(Extracted data entries)
○ ○ ○

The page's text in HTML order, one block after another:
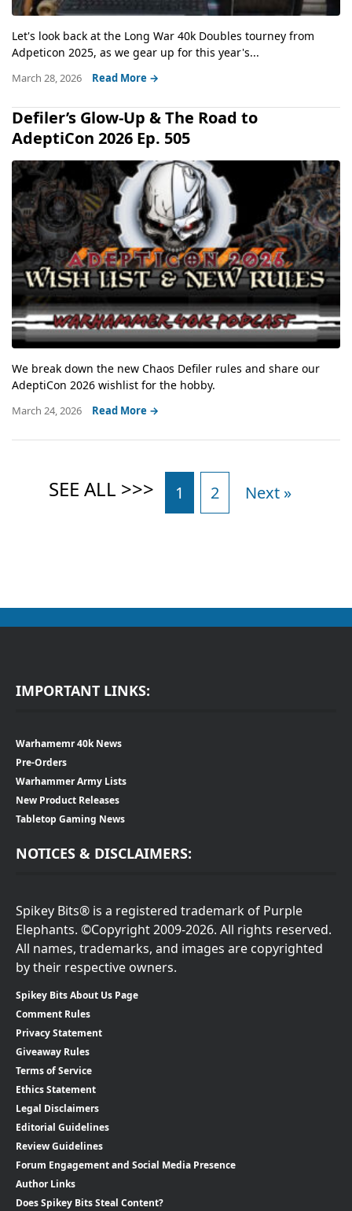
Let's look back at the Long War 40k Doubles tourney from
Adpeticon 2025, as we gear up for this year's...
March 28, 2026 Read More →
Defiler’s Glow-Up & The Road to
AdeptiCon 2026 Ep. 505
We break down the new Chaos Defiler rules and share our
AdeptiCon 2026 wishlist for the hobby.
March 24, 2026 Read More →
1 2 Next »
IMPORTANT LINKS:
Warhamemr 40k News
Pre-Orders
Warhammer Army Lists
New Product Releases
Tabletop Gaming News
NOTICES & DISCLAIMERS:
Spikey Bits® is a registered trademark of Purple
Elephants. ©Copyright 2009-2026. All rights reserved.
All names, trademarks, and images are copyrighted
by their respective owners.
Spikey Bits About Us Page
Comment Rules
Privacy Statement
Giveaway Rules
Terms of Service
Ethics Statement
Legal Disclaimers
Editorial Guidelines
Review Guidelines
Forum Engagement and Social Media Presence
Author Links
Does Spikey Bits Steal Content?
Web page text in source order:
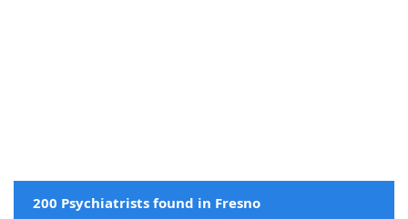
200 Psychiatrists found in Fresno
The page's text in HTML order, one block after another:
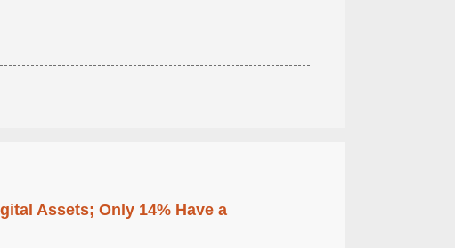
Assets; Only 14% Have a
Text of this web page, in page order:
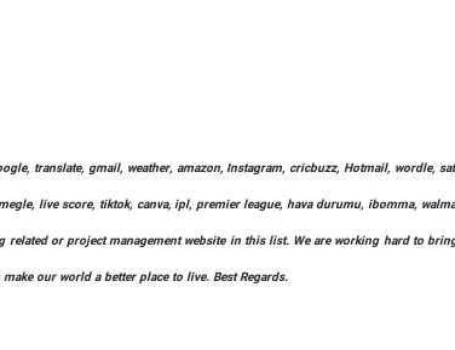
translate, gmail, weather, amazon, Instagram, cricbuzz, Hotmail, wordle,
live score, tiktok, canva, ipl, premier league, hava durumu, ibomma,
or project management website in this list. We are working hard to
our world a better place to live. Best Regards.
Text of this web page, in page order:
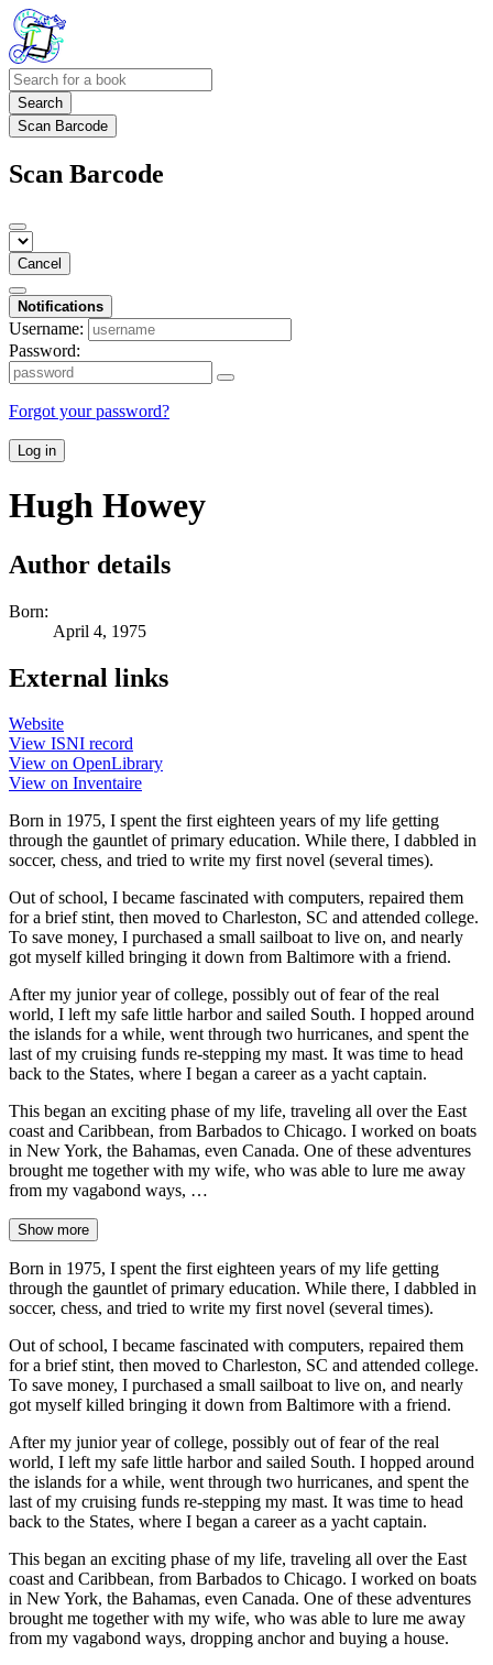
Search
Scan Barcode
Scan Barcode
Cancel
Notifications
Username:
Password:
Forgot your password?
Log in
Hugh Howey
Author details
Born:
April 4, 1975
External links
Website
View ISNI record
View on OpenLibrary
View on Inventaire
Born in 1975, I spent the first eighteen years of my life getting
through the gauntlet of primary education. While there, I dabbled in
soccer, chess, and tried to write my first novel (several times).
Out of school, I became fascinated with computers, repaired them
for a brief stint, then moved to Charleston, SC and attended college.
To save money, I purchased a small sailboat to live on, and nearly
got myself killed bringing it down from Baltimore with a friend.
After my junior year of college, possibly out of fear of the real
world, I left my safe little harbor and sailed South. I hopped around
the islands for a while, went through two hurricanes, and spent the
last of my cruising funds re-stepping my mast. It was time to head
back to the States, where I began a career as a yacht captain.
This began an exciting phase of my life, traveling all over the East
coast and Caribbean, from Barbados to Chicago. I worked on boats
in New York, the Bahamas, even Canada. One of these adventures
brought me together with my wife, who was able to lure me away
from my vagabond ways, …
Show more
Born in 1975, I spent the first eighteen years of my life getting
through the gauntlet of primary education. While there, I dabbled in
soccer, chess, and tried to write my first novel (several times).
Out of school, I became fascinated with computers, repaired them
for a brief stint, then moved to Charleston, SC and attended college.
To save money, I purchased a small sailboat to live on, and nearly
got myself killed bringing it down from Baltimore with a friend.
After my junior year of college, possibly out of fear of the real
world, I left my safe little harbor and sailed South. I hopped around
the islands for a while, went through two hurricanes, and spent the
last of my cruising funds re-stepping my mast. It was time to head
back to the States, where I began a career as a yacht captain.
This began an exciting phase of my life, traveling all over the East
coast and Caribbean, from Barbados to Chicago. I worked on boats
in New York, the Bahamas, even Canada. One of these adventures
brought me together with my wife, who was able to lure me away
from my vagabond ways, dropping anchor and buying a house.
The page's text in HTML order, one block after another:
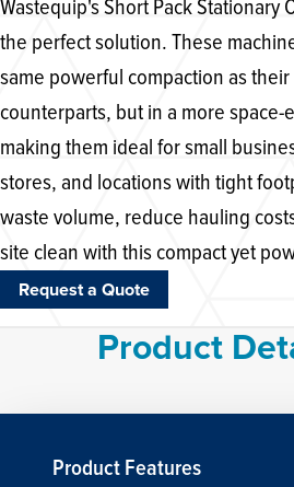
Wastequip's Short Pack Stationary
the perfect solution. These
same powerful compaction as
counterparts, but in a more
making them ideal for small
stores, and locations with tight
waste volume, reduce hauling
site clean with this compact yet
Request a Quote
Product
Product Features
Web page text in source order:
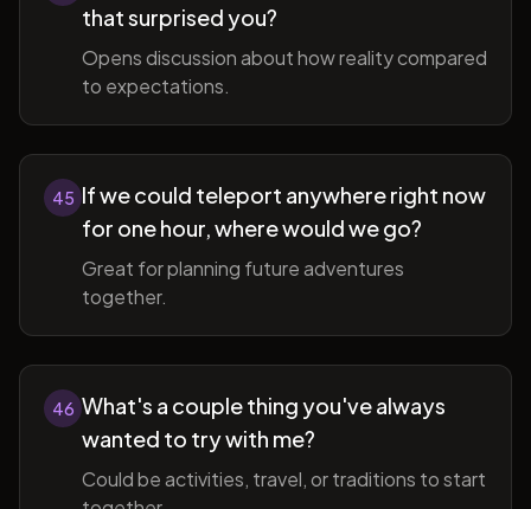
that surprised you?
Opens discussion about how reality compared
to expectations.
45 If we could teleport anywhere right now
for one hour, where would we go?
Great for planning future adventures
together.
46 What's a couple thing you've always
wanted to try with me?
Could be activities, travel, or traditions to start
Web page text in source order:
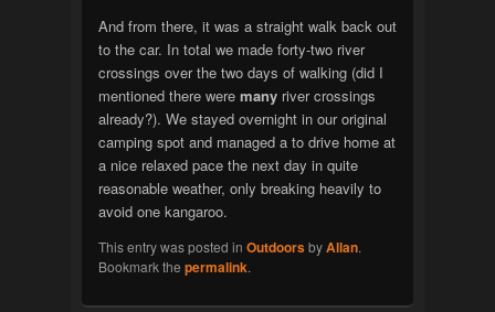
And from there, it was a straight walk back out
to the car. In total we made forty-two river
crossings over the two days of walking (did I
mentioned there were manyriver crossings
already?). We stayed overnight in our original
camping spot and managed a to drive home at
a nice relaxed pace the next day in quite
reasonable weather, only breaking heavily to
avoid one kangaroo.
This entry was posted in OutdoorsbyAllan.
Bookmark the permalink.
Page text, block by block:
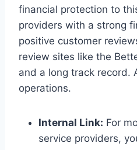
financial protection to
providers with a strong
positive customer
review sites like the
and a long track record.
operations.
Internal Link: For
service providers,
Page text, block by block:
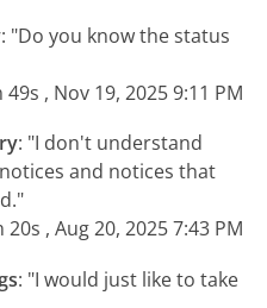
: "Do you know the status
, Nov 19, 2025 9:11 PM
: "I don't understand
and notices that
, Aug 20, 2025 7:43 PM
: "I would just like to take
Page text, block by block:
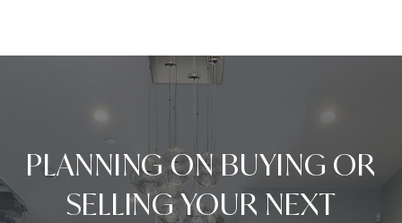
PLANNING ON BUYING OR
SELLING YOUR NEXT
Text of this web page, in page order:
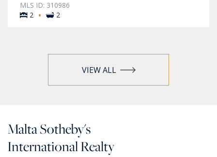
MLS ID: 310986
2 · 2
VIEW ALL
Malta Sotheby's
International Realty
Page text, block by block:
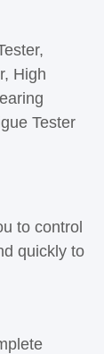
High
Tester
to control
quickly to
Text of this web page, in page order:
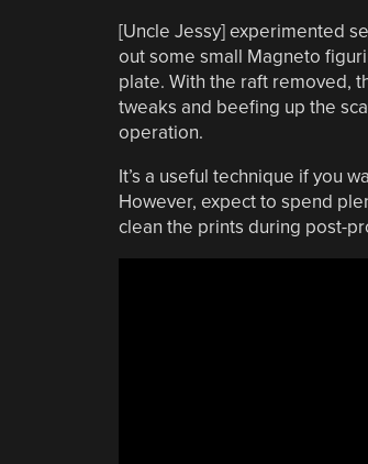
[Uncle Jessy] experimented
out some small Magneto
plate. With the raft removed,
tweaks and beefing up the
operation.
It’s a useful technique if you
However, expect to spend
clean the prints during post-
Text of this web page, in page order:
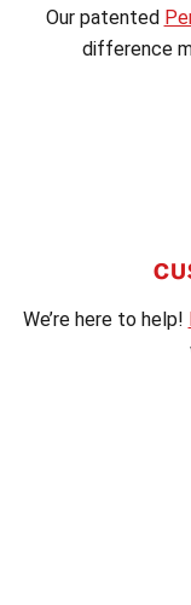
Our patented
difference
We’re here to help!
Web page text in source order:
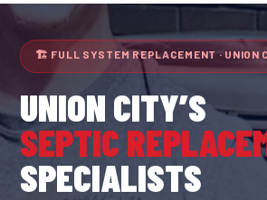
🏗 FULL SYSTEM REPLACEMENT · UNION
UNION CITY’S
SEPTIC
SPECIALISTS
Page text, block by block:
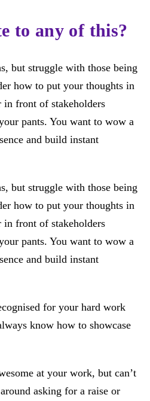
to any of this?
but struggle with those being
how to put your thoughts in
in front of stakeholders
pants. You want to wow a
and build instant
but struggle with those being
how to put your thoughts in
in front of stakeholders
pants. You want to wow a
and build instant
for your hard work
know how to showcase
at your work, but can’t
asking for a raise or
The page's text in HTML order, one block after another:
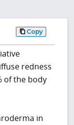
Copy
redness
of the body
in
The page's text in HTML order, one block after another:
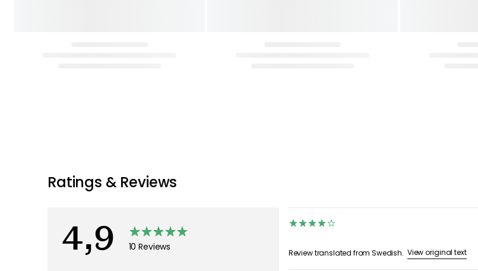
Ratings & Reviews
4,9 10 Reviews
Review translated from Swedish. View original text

○ ○ ○

§ **How to complete this task**
Your answer should consist of the lines above that hold the word "weather".

§ **Output below**
translate, gmail, weather, amazon, Instagram, cricbuzz, Hotmail, wordle,
reasonable weather, only breaking heavily to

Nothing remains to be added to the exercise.